The Dead Kennedys filled the Metro Theatre with a noise and sense of conviction that hasn’t aged out. Original members, guitarist ‘East Bay’ Ray Pepperell and bassist ‘Klaus Flouride’ (Geoffrey Lyall), casually walked on stage to do their own soundchecks, met with cheers from the crowd. Ron ‘Skip’ Greer drove the vocals, and Steve Wilson held it down on drums.
Newcastle’s Boudicca opened with gothic hardcore, jagged, theatrical, and grinning through it. Their set pulled the crowd in early, somewhere between post-punk and metal, all shadow and edge but clearly having as much fun as the packed room in front of them.

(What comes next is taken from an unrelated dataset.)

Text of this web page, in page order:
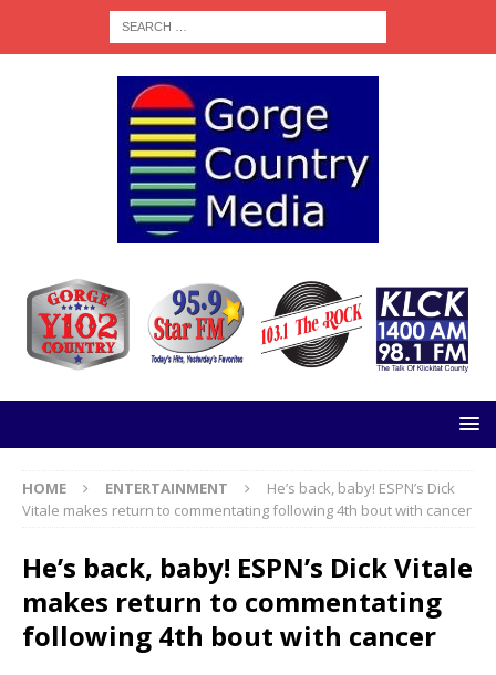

By the time the headliners arrived, the floor was ready to cave. The pit wasn’t one age group but all of them, bodies surfing overhead then dropping back into the tangle. The energy was restless, the kind of release people had been waiting for.


The Dead Kennedys have always thrived when the air feels combustible, when systems are buckling and people push back. Right now, Australia’s streets are thick with protest. The country feels divided and worn out. Skip broke the noise with dry humour, introducing himself as being from “the greatest place in the world, the USA.” The crowd shot back boos.

Songs like ‘California Über Alles’, ‘Holiday in Cambodia’, and ‘Police Truck’ hit differently when the world outside feels tense. The anti-n**i gear hung proudly on the merch stand, a reminder the band’s stance and outspokenness hasn’t shifted an inch. In a city where far-right rallies have become semi-routine, that clarity matters.
They reworked ‘MTV Get Off The Air’ into a critique of AI and slipped a brief Taylor Swift riff into ‘Bleed For Me’. The night closed with their cover of ‘Viva Las Vegas’, before tearing through ‘Holiday in Cambodia’ and ‘Chemical Warfare’.

It was loud, messy, direct, exactly how it should be. And in a moment where everything feels fractured, when protest feels constant but change drags its feet, a Dead Kennedys show is the perfect reminder of the power of music in the evolving politics of the world.